==== Information shown

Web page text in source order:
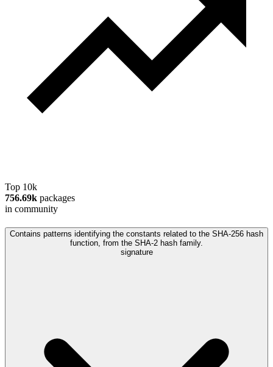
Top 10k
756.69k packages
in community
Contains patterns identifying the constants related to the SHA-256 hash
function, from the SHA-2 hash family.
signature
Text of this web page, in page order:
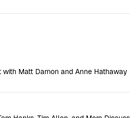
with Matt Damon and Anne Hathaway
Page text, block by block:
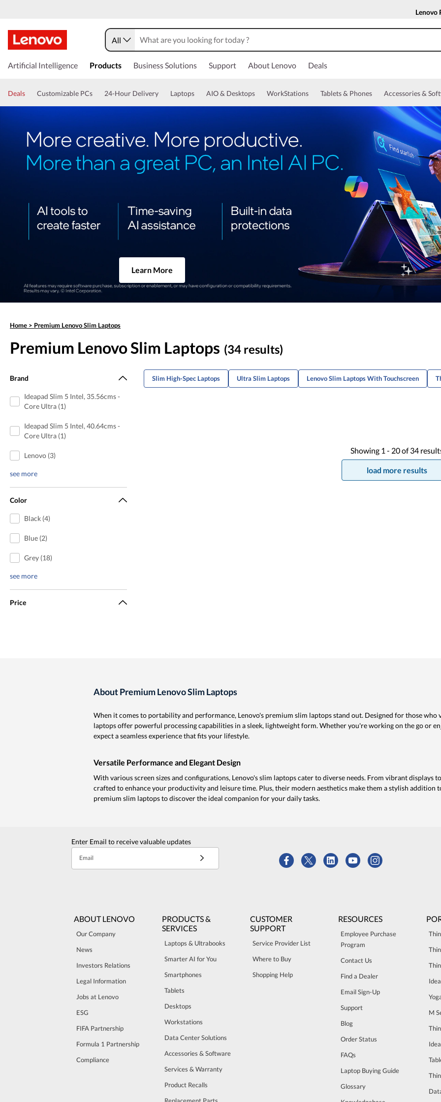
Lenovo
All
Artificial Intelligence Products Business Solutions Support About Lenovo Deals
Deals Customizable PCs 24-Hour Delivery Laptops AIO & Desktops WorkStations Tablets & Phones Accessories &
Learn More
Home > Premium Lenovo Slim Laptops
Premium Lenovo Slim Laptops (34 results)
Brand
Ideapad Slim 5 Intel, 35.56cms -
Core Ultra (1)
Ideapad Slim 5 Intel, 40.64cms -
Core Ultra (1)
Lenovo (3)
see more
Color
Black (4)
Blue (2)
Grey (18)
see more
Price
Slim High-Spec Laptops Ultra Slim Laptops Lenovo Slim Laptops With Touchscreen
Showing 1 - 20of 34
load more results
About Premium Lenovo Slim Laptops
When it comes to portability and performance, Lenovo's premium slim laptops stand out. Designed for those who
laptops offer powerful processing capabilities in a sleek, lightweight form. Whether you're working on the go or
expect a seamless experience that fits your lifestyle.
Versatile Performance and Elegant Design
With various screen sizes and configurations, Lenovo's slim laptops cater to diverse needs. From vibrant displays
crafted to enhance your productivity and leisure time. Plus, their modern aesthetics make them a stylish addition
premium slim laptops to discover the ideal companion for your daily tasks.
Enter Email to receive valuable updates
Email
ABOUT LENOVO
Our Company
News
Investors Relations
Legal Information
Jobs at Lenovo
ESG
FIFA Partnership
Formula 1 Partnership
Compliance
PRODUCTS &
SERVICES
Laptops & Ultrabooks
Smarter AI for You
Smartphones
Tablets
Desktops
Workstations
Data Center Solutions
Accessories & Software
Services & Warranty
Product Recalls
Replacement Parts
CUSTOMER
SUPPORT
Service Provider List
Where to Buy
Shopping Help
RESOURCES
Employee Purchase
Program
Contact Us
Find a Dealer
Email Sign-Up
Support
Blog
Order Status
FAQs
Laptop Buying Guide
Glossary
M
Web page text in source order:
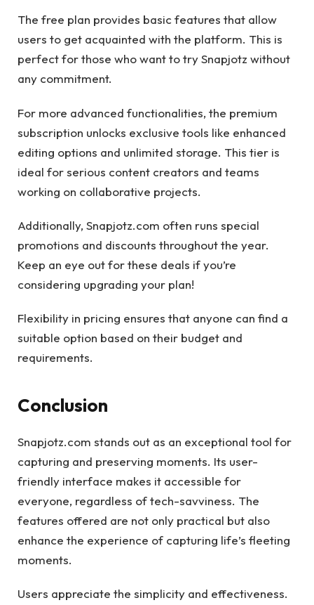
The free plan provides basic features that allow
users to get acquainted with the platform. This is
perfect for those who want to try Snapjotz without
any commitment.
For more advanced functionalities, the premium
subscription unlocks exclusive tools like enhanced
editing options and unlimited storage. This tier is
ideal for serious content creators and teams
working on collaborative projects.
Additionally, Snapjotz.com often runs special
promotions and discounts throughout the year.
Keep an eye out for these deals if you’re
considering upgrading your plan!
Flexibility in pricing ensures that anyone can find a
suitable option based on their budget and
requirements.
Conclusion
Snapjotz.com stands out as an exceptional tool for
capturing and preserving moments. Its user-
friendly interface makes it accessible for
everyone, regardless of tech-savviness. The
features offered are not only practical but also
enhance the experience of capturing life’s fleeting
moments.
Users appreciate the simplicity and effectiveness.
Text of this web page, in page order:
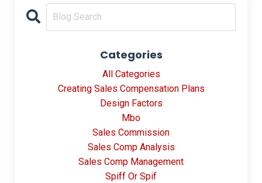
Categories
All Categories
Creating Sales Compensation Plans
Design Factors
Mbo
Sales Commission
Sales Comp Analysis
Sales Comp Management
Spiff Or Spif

========

» Work to complete: Once the line with "premium slim laptops to" has been found above, output that line and every later line exactly, stopping after the line with "features offered are", and omit the pictures.

» Exercise solution:
premium slim laptops to discover the ideal companion for your daily tasks.
Enter Email to receive valuable updates
Email
ABOUT LENOVO
Our Company
News
Investors Relations
Legal Information
Jobs at Lenovo
ESG
FIFA Partnership
Formula 1 Partnership
Compliance
PRODUCTS &
SERVICES
Laptops & Ultrabooks
Smarter AI for You
Smartphones
Tablets
Desktops
Workstations
Data Center Solutions
Accessories & Software
Services & Warranty
Product Recalls
Replacement Parts
CUSTOMER
SUPPORT
Service Provider List
Where to Buy
Shopping Help
RESOURCES
Employee Purchase
Program
Contact Us
Find a Dealer
Email Sign-Up
Support
Blog
Order Status
FAQs
Laptop Buying Guide
Glossary
M
Web page text in source order:
The free plan provides basic features that allow
users to get acquainted with the platform. This is
perfect for those who want to try Snapjotz without
any commitment.
For more advanced functionalities, the premium
subscription unlocks exclusive tools like enhanced
editing options and unlimited storage. This tier is
ideal for serious content creators and teams
working on collaborative projects.
Additionally, Snapjotz.com often runs special
promotions and discounts throughout the year.
Keep an eye out for these deals if you’re
considering upgrading your plan!
Flexibility in pricing ensures that anyone can find a
suitable option based on their budget and
requirements.
Conclusion
Snapjotz.com stands out as an exceptional tool for
capturing and preserving moments. Its user-
friendly interface makes it accessible for
everyone, regardless of tech-savviness. The
features offered are not only practical but also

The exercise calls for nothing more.